Saved data entries:
§ §

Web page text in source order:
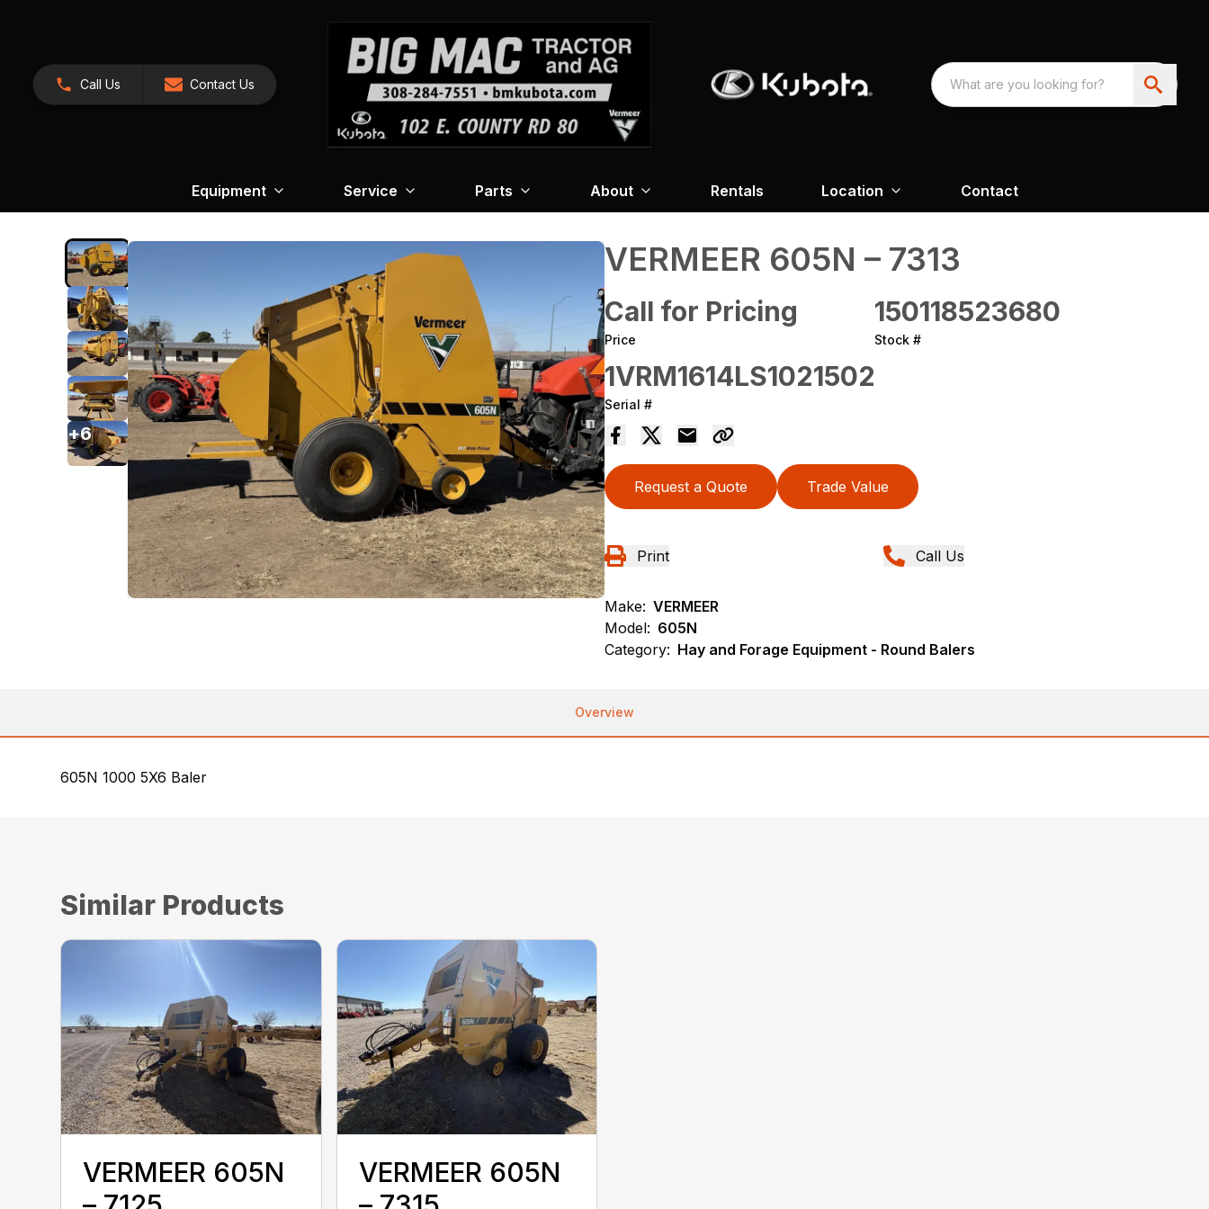
Call Us Contact Us
Equipment Service Parts About Rentals Location Contact
VERMEER 605N – 7313
Call for Pricing
Price
150118523680
Stock #
1VRM1614LS1021502
Serial #
Request a Quote Trade Value
Print Call Us
Make: VERMEER
Model: 605N
Category: Hay and Forage Equipment - Round Balers
+6
Overview
605N 1000 5X6 Baler
Similar Products
VERMEER 605N
VERMEER 605N
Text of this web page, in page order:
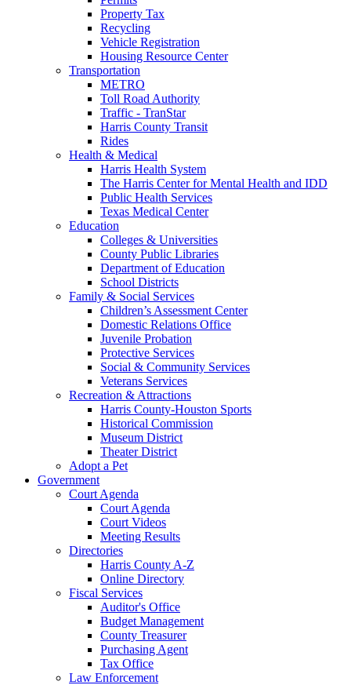
Property Tax
Recycling
Vehicle Registration
Housing Resource Center
Transportation
METRO
Toll Road Authority
Traffic - TranStar
Harris County Transit
Rides
Health & Medical
Harris Health System
The Harris Center for Mental Health and IDD
Public Health Services
Texas Medical Center
Education
Colleges & Universities
County Public Libraries
Department of Education
School Districts
Family & Social Services
Children’s Assessment Center
Domestic Relations Office
Juvenile Probation
Protective Services
Social & Community Services
Veterans Services
Recreation & Attractions
Harris County-Houston Sports
Historical Commission
Museum District
Theater District
Adopt a Pet
Government
Court Agenda
Court Agenda
Court Videos
Meeting Results
Directories
Harris County A-Z
Online Directory
Fiscal Services
Auditor's Office
Budget Management
County Treasurer
Purchasing Agent
Tax Office
Law Enforcement
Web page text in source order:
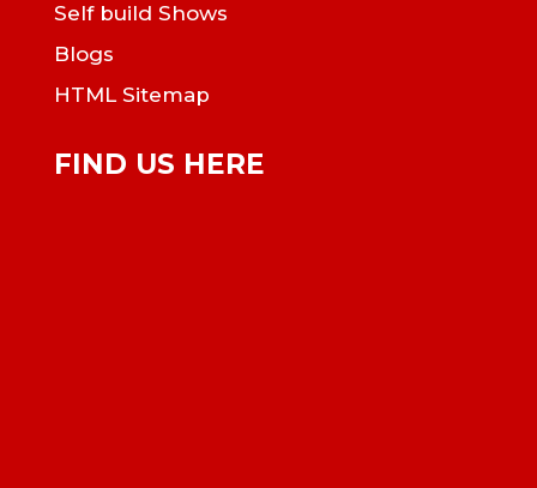
Self build Shows
Blogs
HTML Sitemap
FIND US HERE
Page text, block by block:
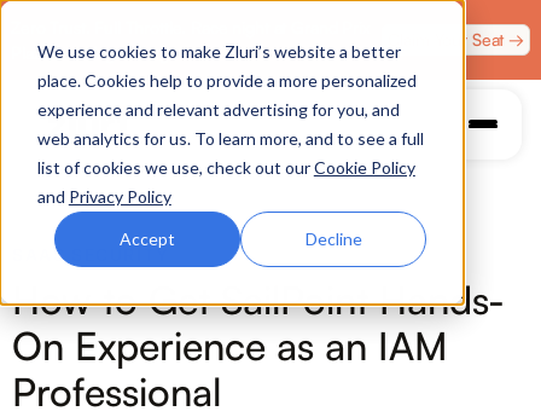
We use cookies to make Zluri’s website a better
place. Cookies help to provide a more personalized
experience and relevant advertising for you, and
web analytics for us. To learn more, and to see a full
list of cookies we use, check out ourCookie Policy
and Privacy Policy
Accept Decline
Plaza, Las Vegas. August 4.
Claim Your Seat →
SAAS SECURITY
How to Get SailPoint Hands-
On Experience as an IAM
Professional
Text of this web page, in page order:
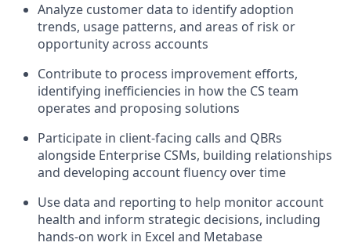
Analyze customer data to identify adoption
trends, usage patterns, and areas of risk or
opportunity across accounts
Contribute to process improvement efforts,
identifying inefficiencies in how the CS team
operates and proposing solutions
Participate in client-facing calls and QBRs
alongside Enterprise CSMs, building relationships
and developing account fluency over time
Use data and reporting to help monitor account
health and inform strategic decisions, including
hands-on work in Excel and Metabase
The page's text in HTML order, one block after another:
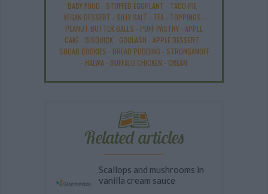
BABY FOOD - STUFFED EGGPLANT - TACO PIE-
VEGAN DESSERT - SILLY SALT - TEA - TOPPINGS -
PEANUT BUTTER BALLS - PUFF PASTRY- APPLE
CAKE- BISQUICK - GOULASH - APPLE DESSERT -
SUGAR COOKIES - BREAD PUDDING - STRONGANOFF
- HALWA - BUFFALO CHICKEN - CREAM
Related articles
Scallops and mushrooms in
vanilla cream sauce
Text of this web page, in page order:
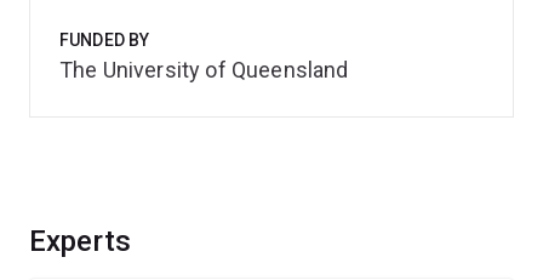
Experts
FUNDED BY
The University of Queensland
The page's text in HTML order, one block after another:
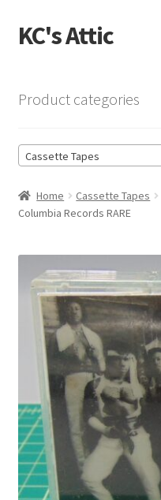
Skip
to
Skip
to
KC's Attic
Cart
Checkout
Contact US
My Account
Privacy Policy
Shop
Product categories
Cassette Tapes
Home Cassette Tapes
Columbia Records RARE
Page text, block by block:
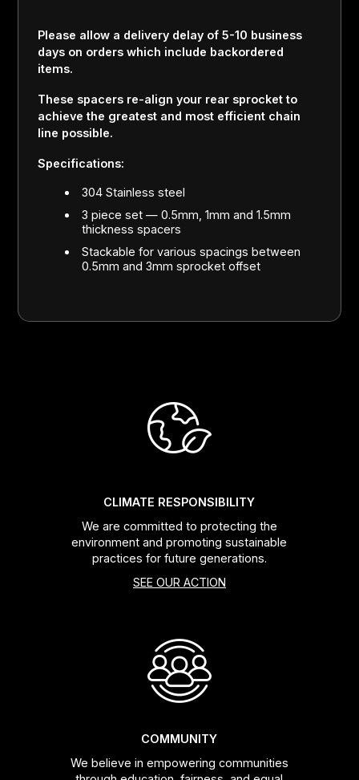
Please allow a delivery delay of 5-10 business
days on orders which include backordered
items.
These spacers re-align your rear sprocket to
achieve the greatest and most efficient chain
line possible.
Specifications:
304 Stainless steel
3 piece set — 0.5mm, 1mm and 1.5mm
thickness spacers
Stackable for various spacings between
0.5mm and 3mm sprocket offset
CLIMATE RESPONSIBILITY
We are committed to protecting the
environment and promoting sustainable
practices for future generations.
SEE OUR ACTION
COMMUNITY
We believe in empowering communities
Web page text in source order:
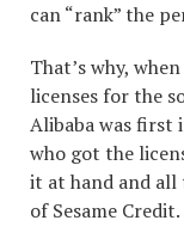
can “rank” the
That’s why,
licenses for the
Alibaba was first
who got the
it at hand and
of Sesame Credit.

§ §

TO DO:
Print an exact copy of the lines above, from the one containing "Meeting Results" through the one containing "operates and proposing solutions", and leave out the pictures.

RESULT:
Meeting Results
Directories
Harris County A-Z
Online Directory
Fiscal Services
Auditor's Office
Budget Management
County Treasurer
Purchasing Agent
Tax Office
Law Enforcement
Web page text in source order:
Self build Shows
Blogs
HTML Sitemap
FIND US HERE
Page text, block by block:
We use cookies to make Zluri’s website a better
place. Cookies help to provide a more personalized
experience and relevant advertising for you, and
web analytics for us. To learn more, and to see a full
list of cookies we use, check out ourCookie Policy
and Privacy Policy
Accept Decline
Plaza, Las Vegas. August 4.
Claim Your Seat →
SAAS SECURITY
How to Get SailPoint Hands-
On Experience as an IAM
Professional
Text of this web page, in page order:
Analyze customer data to identify adoption
trends, usage patterns, and areas of risk or
opportunity across accounts
Contribute to process improvement efforts,
identifying inefficiencies in how the CS team
operates and proposing solutions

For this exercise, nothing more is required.